We all wait eagerly as the Champions League cleans out the cobwebs, wipes off the dust from its boots and prepares to restart after a short break. As any soccer fan will tell you, the yardstick by which we rank Europe’s elite is fast becoming the world’s premier soccer competition. The search for Champions League glory is one of the main reasons why teams spend incomprehensible amounts of money on players. However, as we huddle around our television sets to drink in the next round, there’s one thing that seems worth a minor mention. For the first time in 19 years, Manchester United does not feature in this year’s competition.

Now, to the casual observer this might just be one of those things. Clubs go in and out of the Champions League with a surprising regularity, like planes flying in and out of a busy airport. However, some clubs are staples – ever present pillars of the seemingly never ending narrative. With three Champions League trophies, countless appearances in the latter rounds and allegedly the largest fan support in the soccer world, Manchester United would certainly fall under that category. Their absence is especially poignant for United fans like myself, so used to seeing their team compete at this stage. Like food otherwise well prepared but missing salt, the flavor of the Champions League just doesn’t taste the same without them.

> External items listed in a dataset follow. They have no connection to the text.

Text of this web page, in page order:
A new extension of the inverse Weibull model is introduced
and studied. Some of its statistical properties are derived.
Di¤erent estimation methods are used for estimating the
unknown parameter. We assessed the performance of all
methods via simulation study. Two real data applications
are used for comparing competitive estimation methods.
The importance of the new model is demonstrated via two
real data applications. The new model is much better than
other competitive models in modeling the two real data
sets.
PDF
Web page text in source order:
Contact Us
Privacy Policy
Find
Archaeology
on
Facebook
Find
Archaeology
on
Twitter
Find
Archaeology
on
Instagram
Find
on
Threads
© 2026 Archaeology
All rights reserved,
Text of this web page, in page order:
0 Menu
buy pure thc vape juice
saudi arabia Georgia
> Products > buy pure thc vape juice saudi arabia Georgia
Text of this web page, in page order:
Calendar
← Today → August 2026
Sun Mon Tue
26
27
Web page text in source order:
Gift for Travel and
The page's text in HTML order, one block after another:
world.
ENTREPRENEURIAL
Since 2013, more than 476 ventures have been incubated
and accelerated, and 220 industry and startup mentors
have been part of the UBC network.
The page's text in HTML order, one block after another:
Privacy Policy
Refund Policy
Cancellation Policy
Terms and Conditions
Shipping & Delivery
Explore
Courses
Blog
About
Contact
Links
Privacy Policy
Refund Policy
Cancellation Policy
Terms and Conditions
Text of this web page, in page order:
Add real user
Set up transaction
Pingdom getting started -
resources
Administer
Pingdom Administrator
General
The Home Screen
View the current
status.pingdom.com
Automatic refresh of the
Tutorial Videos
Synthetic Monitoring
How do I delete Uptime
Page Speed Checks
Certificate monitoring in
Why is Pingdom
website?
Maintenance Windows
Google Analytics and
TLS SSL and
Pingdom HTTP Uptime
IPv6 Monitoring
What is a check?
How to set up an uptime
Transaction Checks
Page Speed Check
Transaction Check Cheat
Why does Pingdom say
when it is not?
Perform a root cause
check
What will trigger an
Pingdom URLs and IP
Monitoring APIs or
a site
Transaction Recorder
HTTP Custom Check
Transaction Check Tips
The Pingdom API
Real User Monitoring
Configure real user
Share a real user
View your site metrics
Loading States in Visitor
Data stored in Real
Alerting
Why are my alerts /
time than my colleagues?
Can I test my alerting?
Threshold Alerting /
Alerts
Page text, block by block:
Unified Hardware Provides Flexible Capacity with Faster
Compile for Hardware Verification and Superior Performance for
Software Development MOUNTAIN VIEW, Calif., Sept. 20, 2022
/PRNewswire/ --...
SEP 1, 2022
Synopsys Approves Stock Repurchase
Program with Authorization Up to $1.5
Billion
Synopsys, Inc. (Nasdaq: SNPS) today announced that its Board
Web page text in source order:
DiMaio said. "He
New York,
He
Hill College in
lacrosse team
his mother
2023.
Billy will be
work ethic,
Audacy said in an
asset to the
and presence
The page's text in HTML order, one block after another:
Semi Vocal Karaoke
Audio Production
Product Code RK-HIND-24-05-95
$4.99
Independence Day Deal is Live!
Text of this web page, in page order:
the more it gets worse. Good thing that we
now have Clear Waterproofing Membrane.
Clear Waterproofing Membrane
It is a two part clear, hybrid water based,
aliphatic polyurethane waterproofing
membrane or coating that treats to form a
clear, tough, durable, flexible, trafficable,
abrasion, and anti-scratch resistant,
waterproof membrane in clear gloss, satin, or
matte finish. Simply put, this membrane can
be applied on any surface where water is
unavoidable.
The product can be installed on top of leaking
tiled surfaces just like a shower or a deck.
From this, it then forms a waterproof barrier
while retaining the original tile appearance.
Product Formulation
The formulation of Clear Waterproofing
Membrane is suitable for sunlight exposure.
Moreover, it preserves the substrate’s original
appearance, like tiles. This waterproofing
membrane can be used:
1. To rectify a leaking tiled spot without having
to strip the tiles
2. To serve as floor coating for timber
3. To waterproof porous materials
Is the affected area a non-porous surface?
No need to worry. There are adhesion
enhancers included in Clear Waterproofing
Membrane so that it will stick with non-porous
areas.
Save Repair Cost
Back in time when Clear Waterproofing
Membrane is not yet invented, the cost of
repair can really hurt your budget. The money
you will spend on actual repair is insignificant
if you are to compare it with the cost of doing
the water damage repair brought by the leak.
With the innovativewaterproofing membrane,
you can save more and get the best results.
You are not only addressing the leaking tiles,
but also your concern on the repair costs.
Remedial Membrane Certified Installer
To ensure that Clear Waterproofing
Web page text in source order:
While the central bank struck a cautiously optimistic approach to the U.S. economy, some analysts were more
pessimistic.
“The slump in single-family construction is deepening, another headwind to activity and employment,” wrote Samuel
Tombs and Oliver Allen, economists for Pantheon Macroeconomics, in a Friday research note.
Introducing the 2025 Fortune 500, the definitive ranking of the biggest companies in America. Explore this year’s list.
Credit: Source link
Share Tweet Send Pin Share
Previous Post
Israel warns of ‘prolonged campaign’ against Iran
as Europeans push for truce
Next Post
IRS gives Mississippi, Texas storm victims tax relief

A whole generation of fans have grown up watching Sir Alex Ferguson’s swashbuckling, marauding Manchester United storm through the group stages and battle through the latter rounds. For decades they have been an exciting team, throwing caution to the wind with an almost reckless abandon that has endeared them to every soccer connoisseur – inspiring love and hate in equal measure. The media and fans of other teams love to hate them it seems, and Mancunians embrace that hate as a sign of envy and respect. Their illogical triumph in 1999 is a time marker – a victory for the underdog – with a script that Hollywood would have been proud of. Their numerous battles with Bayern Munich, AC Milan, Real Madrid and Barcelona have been part of the Champions League rhetoric for years. In that context it seems almost a shame that they are not in it.

An argument could even be made that we will never get Manchester United back, at least not as we knew them. After Sir Alex’s departure and with the arrival of David Moyes and then Louis van Gaal, the team have experienced a sharp decline. Their absence from the competition this year should give them a chance to regroup, and judging by their performances this season, they need the time off. In most games they have been poor, epileptic at the back, ponderous in midfield and immobile in attack. If anything it might be a blessing that they are missing out. Seeing them get torn apart by teams that are supposed to be their peers like Real Madrid, Bayern or Barcelona, would be too much for United fans to bear.

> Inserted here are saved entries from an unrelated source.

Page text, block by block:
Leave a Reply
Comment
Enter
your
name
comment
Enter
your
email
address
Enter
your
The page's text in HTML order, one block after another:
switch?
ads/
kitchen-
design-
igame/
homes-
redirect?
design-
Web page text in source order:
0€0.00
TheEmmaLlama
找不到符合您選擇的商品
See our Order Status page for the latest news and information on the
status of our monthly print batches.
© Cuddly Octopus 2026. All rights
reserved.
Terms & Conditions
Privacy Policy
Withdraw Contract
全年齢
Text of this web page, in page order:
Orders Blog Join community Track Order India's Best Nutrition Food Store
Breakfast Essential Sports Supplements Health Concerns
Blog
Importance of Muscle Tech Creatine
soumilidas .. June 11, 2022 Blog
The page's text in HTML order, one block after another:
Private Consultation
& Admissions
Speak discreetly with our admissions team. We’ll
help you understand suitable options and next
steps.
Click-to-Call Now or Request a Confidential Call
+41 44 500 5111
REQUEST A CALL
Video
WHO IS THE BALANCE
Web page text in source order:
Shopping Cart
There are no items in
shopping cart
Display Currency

However, amidst the despair, there are faint signs of a pulse. For all their ineptitude in this campaign, Manchester United have shown an uncanny ability to win games. After 25 games they sit third on the Premier League table and are through to the sixth round of the FA Cup. In David de Gea, Wayne Rooney, Angel Di Maria and others, they have some very good individuals that they can build a decent team around. In van Gaal they also have a manager that has proven himself with various clubs in the long-term, even if he is yet to do so this season.

In the end Manchester United fans, so used to seeing their team compete in this stage of the competition, will have to be content with observing from the sidelines. We will watch jealously but with a somewhat amused interest, without the pressure of hoping everyone else loses so that our team can win. The hope is that the team’s absence will be more of a temporary holiday than a Liverpool style exile. Let the games begin.